No one responded to that, either because they agreed and were disgusted by it, or they agreed and felt resigned or even content with the idea, or because the optimists couldn't think of good reasons to refute it in favor of human goodness. The meeting itself, apart from lamenting that even at Fanny's, Algernon Moncrieff always snuck into their universe to steal the cucumber sandwiches, broke up shortly afterwards, and in a day or two, Marianne's remark had largely faded from everyone's mind.
Until Mrs. Norris was found facedown in the haha, strangled with what looked like scraps of green baize.
Two weeks later, someone bashed in Lady Catherine's head using that woman's own compendium of household remedies. A day or so after that, Mrs. Elton choked to death on a poisoned strawberry. Then Mrs. Ferrars smothered in money. Not long afterwards, acid-laced Gowland's lotion took off not only Mrs. Clay's freckles, but the her face and life as well. Someone stabbed both Lady Susan and Mr. Manwaring during a liaison. Just before the month ended, John & Isabella Thorpe's mother stepped on a poisoned tack in one of her dress slippers and died of blood poisioning.
The next meeting of the AWC, held under heavy guard at Pemberley, needless to say, overflowed with anxiety. Someone, they decided, had taken Marianne's ideas on respectability far too much to heart.

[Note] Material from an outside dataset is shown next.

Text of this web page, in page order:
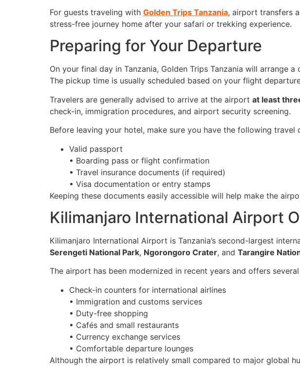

"I am all for reformation and respectability of our less virtuous members," Anne Elliot spoke quietly but firmly. "But I do not think that killing someone is the best method of reforming her."
"But is everyone redeemable?" Elizabeth Bennet spoke for the cynics, sometimes because she agreed with them, and sometimes for the sake of being perverse.
"After all," Marianne (who felt it prudent under the circumstances to stay in her young and unmarried persona) piped up, "there are some selfish women, like Lady Allen, who do no one any good and might as well be dead."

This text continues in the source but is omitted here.